5. The injection-molded box as claimed in claim 3 or 4, wherein the ribs and grooves are in such an alternating arrangement with respect to each other that the individual ribs do not directly adjoin each other and that the individual grooves do not directly adjoin each other.

6. The injection-molded box as claimed in any of the preceding claims, wherein the reinforcing structure is configured as a corrugated sheet, preferably, the corrugated sheet comprises ribs which have been leveled in the horizontal direction on the underside.

7. The injection-molded box as claimed in any of the preceding claims, wherein the plastic from which the box is made is biodegradable.

8. The injection-molded box as claimed in any of the preceding claims, wherein the plastic comprises an impact modifier as an additive, which impact modifier preferably comprises polyhydroxyalkanoate (PHA) or polybutyrate adipate terephthalate (PBAT).

9. The injection-molded box as claimed in any of the preceding claims, wherein the plastic comprises fiber material as an additive, for example jute.

10. The injection-molded box as claimed in any of the preceding claims, provided with a detachable lid which is coupleable to the upright walls of the box at the top side thereof, so that the contents of the box are closed off.

11. The injection-molded box as claimed in claim 9, wherein the lid comprises a top wall which is provided with a reinforcing structure produced by making a portion of the top wall thicker and/or is provided with a reinforcing structure as indicated in claims 1- 8.

12. The injection-molded box as claimed in any of the preceding claims, the underside of which is provided with a carrier edge which extends along the periphery of the bottom wall.

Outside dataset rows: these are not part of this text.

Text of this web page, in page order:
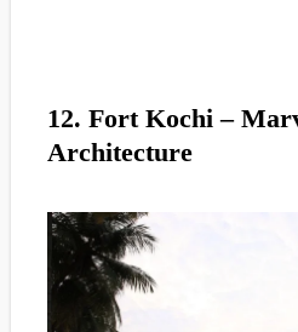
12. Fort Kochi –
Architecture
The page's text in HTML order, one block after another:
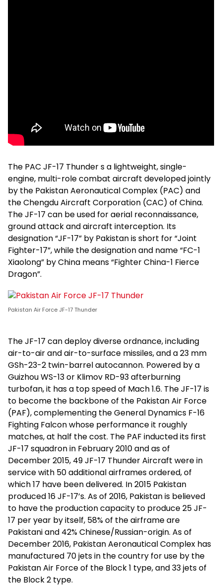
The PAC JF-17 Thunder s a lightweight, single-
engine, multi-role combat aircraft developed jointly
by the Pakistan Aeronautical Complex (PAC) and
the Chengdu Aircraft Corporation (CAC) of China.
The JF-17 can be used for aerial reconnaissance,
ground attack and aircraft interception. Its
designation “JF-17” by Pakistan is short for “Joint
Fighter-17”, while the designation and name “FC-1
Xiaolong” by China means “Fighter China-1 Fierce
Dragon”.
Pakistan Air Force JF-17 Thunder
The JF-17 can deploy diverse ordnance, including
air-to-air and air-to-surface missiles, and a 23 mm
GSh-23-2 twin-barrel autocannon. Powered by a
Guizhou WS-13 or Klimov RD-93 afterburning
turbofan, it has a top speed of Mach 1.6. The JF-17 is
to become the backbone of the Pakistan Air Force
(PAF), complementing the General Dynamics F-16
Fighting Falcon whose performance it roughly
matches, at half the cost. The PAF inducted its first
JF-17 squadron in February 2010 and as of
December 2015, 49 JF-17 Thunder Aircraft were in
service with 50 additional airframes ordered, of
which 17 have been delivered. In 2015 Pakistan
produced 16 JF-17’s. As of 2016, Pakistan is believed
to have the production capacity to produce 25 JF-
17 per year by itself, 58% of the airframe are
Pakistani and 42% Chinese/Russian-origin. As of
December 2016, Pakistan Aeronautical Complex has
manufactured 70 jets in the country for use by the
Pakistan Air Force of the Block 1 type, and 33 jets of
the Block 2 type.
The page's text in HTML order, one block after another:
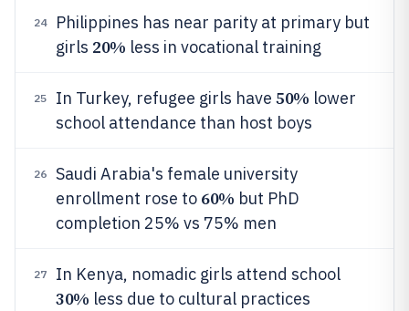
24
Philippines has near parity at primary but
girls 20% less in vocational training
25 In Turkey, refugee girls have 50% lower
school attendance than host boys
26
Saudi Arabia's female university
enrollment rose to 60% but PhD
completion 25% vs 75% men
27 In Kenya, nomadic girls attend school
30% less due to cultural practices
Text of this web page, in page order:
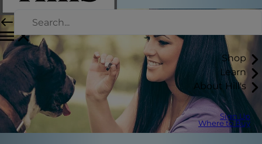
Shop
Learn
About Hill's
Sign Up
Where to Buy
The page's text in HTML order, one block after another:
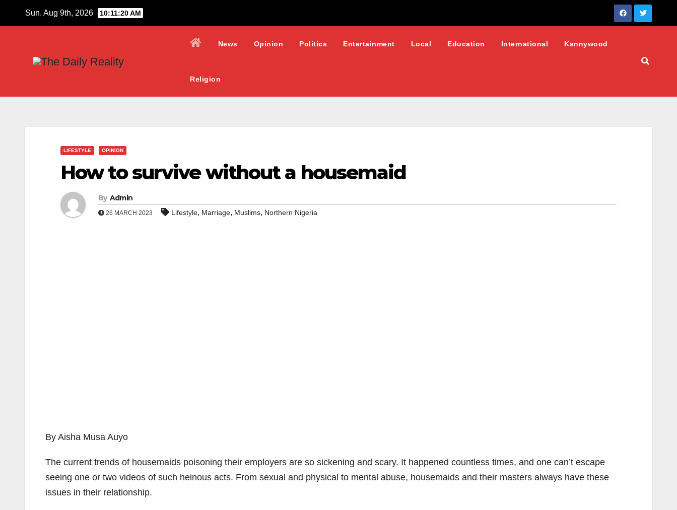
Sun. Aug 9th, 2026 10:11:21 AM
News Opinion Politics Entertainment Local Education International Kannywood
Religion
LIFESTYLE OPINION
How to survive without a housemaid
By Admin
26 MARCH 2023 Lifestyle, Marriage, Muslims, Northern Nigeria
By Aisha Musa Auyo
The current trends of housemaids poisoning their employers are so sickening and scary. It happened countless times, and one can’t escape
seeing one or two videos of such heinous acts. From sexual and physical to mental abuse, housemaids and their masters always have these
issues in their relationship.
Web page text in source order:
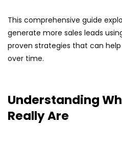
This comprehensive guide
generate more sales leads
proven strategies that can
over time.
Understanding
Really Are
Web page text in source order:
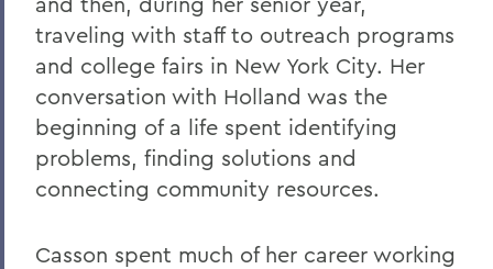
New Leadership for Athletics
Tracking Champions
Herons Finish No. 2 in Nation
Athletics Round-Up
From the Ground Up
Buildings of the Future
traveling with staff to outreach programs
and college fairs in New York City. Her
conversation with Holland was the
beginning of a life spent identifying
problems, finding solutions and
connecting community resources.
Casson spent much of her career working
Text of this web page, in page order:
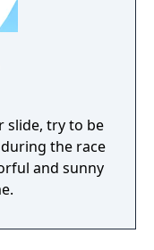
slide, try to be
the race
and sunny
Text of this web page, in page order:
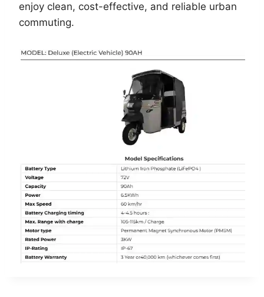
enjoy clean, cost-effective, and reliable urban
commuting.
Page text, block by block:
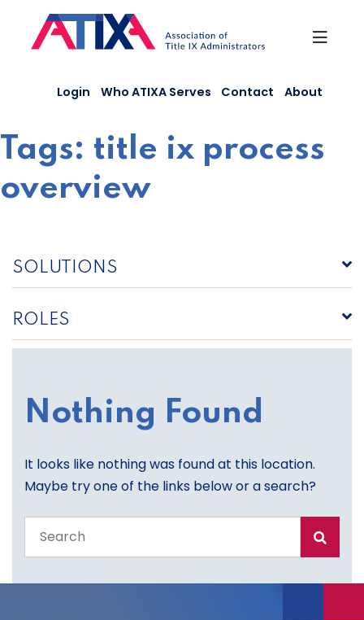
content
Login Who ATIXA Serves Contact About
Tags: title ix process
overview
SOLUTIONS
ROLES
Nothing Found
It looks like nothing was found at this location.
Maybe try one of the links below or a search?
the
site
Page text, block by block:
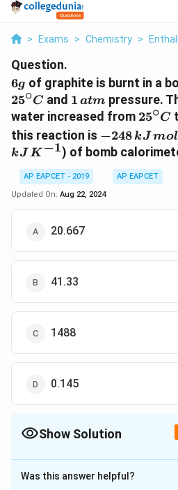
> Exams > Chemistry >
Question.
6g
6g of graphite is burnt in a
25∘C and 1\,
atm
1 atm pressure.
water increased from 25∘C
this reaction is
-248
\,kJ\,
mol^{-1}
−248kJ mol
kJ K −1) of bomb
AP EAPCET - 2019
AP EAPCET
Updated On: Aug 22, 2024
20.667
41.33
1488
0.145
Show Solution
The Correct Option isA
Solution and Explanation
Was this answer helpful?
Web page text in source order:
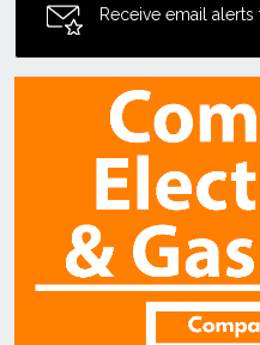
Receive email
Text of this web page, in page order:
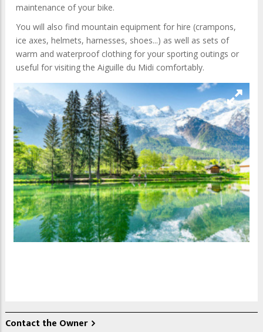
maintenance of your bike.
You will also find mountain equipment for hire (crampons,
ice axes, helmets, harnesses, shoes...) as well as sets of
warm and waterproof clothing for your sporting outings or
useful for visiting the Aiguille du Midi comfortably.
Contact the Owner
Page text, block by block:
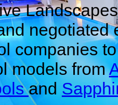
negotiated
companies
models from
and
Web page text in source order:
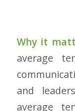
Why it
average
and
average
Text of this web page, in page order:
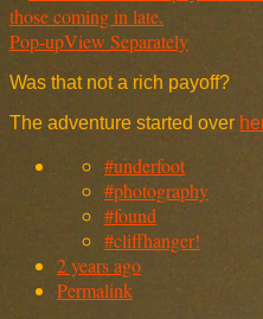
Pop-upView Separately
Was that not a rich payoff?
The adventure started over
#underfoot
#photography
#found
#cliffhanger!
2 years ago
Permalink
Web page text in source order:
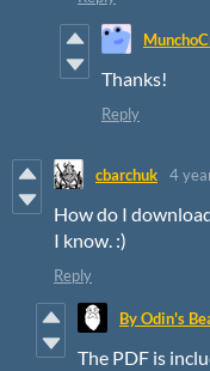
Thanks!
Reply
cbarchuk 4
How do I
I know. :)
Reply
By Odin's
The PDF is
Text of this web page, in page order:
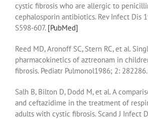
cystic fibrosis who are allergic to
cephalosporin antibiotics. Rev Infect Dis
S598-607. [PubMed]
Reed MD, Aronoff SC, Stern RC, et al.
pharmacokinetics of aztreonam in
fibrosis. Pediatr Pulmonol1986; 2: 282286.
Salh B, Bilton D, Dodd M, et al. A
and ceftazidime in the treatment of
adults with cystic fibrosis. Scand J Infect
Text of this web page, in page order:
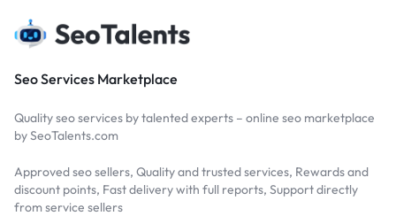
Seo Services Marketplace
Quality seo services by talented experts – online seo marketplace
by SeoTalents.com
Approved seo sellers, Quality and trusted services, Rewards and
discount points, Fast delivery with full reports, Support directly
from service sellers
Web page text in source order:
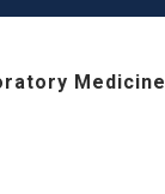
Medicine
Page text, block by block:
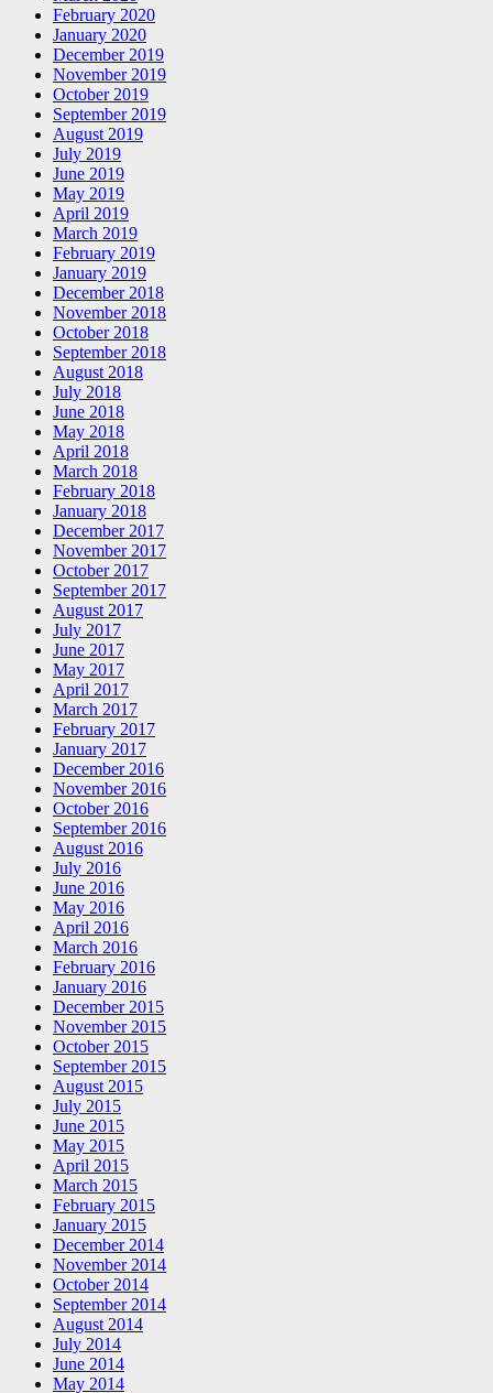
February 2020
January 2020
December 2019
November 2019
October 2019
September 2019
August 2019
July 2019
June 2019
May 2019
April 2019
March 2019
February 2019
January 2019
December 2018
November 2018
October 2018
September 2018
August 2018
July 2018
June 2018
May 2018
April 2018
March 2018
February 2018
January 2018
December 2017
November 2017
October 2017
September 2017
August 2017
July 2017
June 2017
May 2017
April 2017
March 2017
February 2017
January 2017
December 2016
November 2016
October 2016
September 2016
August 2016
July 2016
June 2016
May 2016
April 2016
March 2016
February 2016
January 2016
December 2015
November 2015
October 2015
September 2015
August 2015
July 2015
June 2015
May 2015
April 2015
March 2015
February 2015
January 2015
December 2014
November 2014
October 2014
September 2014
August 2014
July 2014
June 2014
May 2014
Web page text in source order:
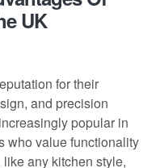
UK
for their
and precision
popular in
who value functionality
any kitchen style,
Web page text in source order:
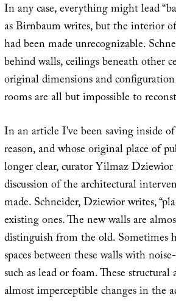
In any case, everything might lead
as Birnbaum writes, but the interior of
had been made unrecognizable.
behind walls, ceilings beneath other
original dimensions and
rooms are all but impossible to
In an article I’ve been saving inside
reason, and whose original place of
longer clear, curator Yilmaz
discussion of the architectural
made. Schneider, Dziewior writes,
existing ones. The new walls are
distinguish from the old. Sometimes
spaces between these walls with
such as lead or foam. These
almost imperceptible changes in the
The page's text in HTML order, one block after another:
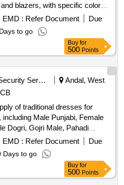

13. A method for injection- molding a box, preferably suitable as a coffin, which is made from a plastic which comprises a bio-based plastic as its main component, wherein the bio-based plastic comprises polylactic acid,

wherein the box comprises a bottom wall and upright walls connected thereto, and wherein the bottom wall is provided with a reinforcing structure,

comprising the following steps:

manufacturing an injection mold comprising an upper mold and a bottom mold, shaped according to the dimensions and the design of the box;

introducing the plastic into the injection mold in a plastic state;

- allowing the plastic to cool;

opening the injection mold;

removing the injection-molded plastic box;

wherein the injection mold is shaped in such a way that the following is true for the box obtained by means of the method: the adjacent walls within the reinforcing structure satisfies a modified release angle of at least 3 degrees, preferably at least 6 degrees, and most preferably at least 10 degrees.

14. The method as claimed in claim 13, wherein the box obtained by injection- molding complies with one or more of the same measures as the injection-molded box as claimed in claims 1-12.